Could the sukuk market rebound in 2016?

Published in Salaam Gateway, 6 January 2016

The sukuk market is going through a tough time at the moment, with a steady fall in both the number and value of instruments issued in recent years. With 2016 now upon us, the question for the industry is whether that trend will continue or if something will happen to turn its fortunes around.

According to a Thomson Reuters report published in early December, the number of sukuk issuances fell from 834 in 2013 to 809 in 2014. The full-year figures for 2015 are not yet available but the decline appeared to be accelerating, with only 513 issues in the first nine months of the year. The trend has been even more pronounced in terms of the amount being raised via these issuances, with the figure falling from $137 billion in 2012 to $117 billion in 2013, $102 billion in 2014 and just $49 billion in the first nine months of 2015.

“It’s a big slowdown [in 2015]. The big fall in issuance is really the story,” said Mark Smyth, chief investment officer of Luxembourg-based Tawreeq Holdings, speaking at the World Islamic Banking Conference in Bahrain in early December.

One big factor in the slowdown has been the decision earlier in 2015 by the Malaysian central bank to move away from sukuk as a liquidity management tool for the country’s Islamic banking sector. But the sector has also been affected by a variety of other factors, including the performance of the bond market more generally.

“Some issues are specific to the global Islamic finance industry, others are quite clearly tied to the general bond market,” says Smyth. “I think most bankers would agree that it’s a particularly tricky read these days–the financial markets, geopolitical tensions–all these things play into tough trading for bond markets and fixed income.”

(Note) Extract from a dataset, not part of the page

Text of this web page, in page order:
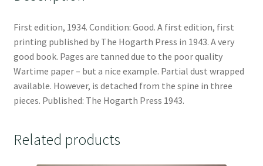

There are a few reasons why the dynamic might change over the course of 2016, however. Among them is the fact that banks need to raise capital to comply with Basel III regulations.

In addition, a lot of oil-producing governments need to cover their ever-widening budget deficits. Both these factors mean that the sukuk market could be far healthier, although it is not clear to what extent issuers might favour conventional bonds over sukuk.

Another positive development is greater clarity on interest rates. One thing holding issuers back last year was uncertainty over what action the US Federal Reserve might take on interest rates. That has now been lifted to some extent, following the mid-December decision by the Fed to raise interest rates by 0.25 per cent, its first rise since 2006. The likes of Saudi Arabia, Bahrain and Kuwait all raised their interest rates in response, to maintain their currency pegs to the US dollar. Further rate rises may follow, but the direction of travel is at least clearer.

In the longer term, the sukuk market needs to expand into new areas if it is to thrive. Mohammad Farrukh Raza, managing director of IFAAS, an Islamic finance advisory firm, says there are several promising areas that have yet to be explored properly, but which would help to the sector to develop and mature.

“I think there are two pools that are seriously under-tapped in this market,” he says. “First of all, the corporate sector, and also retail sukuk. There is a lot of opportunity out there, but due to the lack of awareness among corporates, it’s simply not happening. The retail sukuk is another area that is almost completely ignored … The GCC markets need to investigate this more and develop structures that are geared towards the sukuk market and that will bring a lot of new liquidity into the market.”

Khalid Hamad Abdul-Rahman Hamad, executive director of banking supervision at the Central Bank of Bahrain, agrees that more needs to be done in this regard.

“We should encourage more innovation in sukuk structure and call for more issuances of sukuk by Islamic financial institutions, corporates, sovereigns and multilateral development banks,” he says.

Amid the gloom, it is worth pointing out that sukuk is still the second-largest segment of the global Islamic finance market, making up 16 percent of the industry’s total asset base in 2014, according to the Thomson Reuters report. Since 2012, the total amount of outstanding sukuk has grown by an average of 8.3 percent a year, more than twice the rate for the industry as a whole.

However, its relative strength within the industry highlights the lack of diversity in Islamic finance more than any particular strength in terms of sukuk. If the sukuk market does manage to grow this year, it could lead the way for expansion of the industry more generally.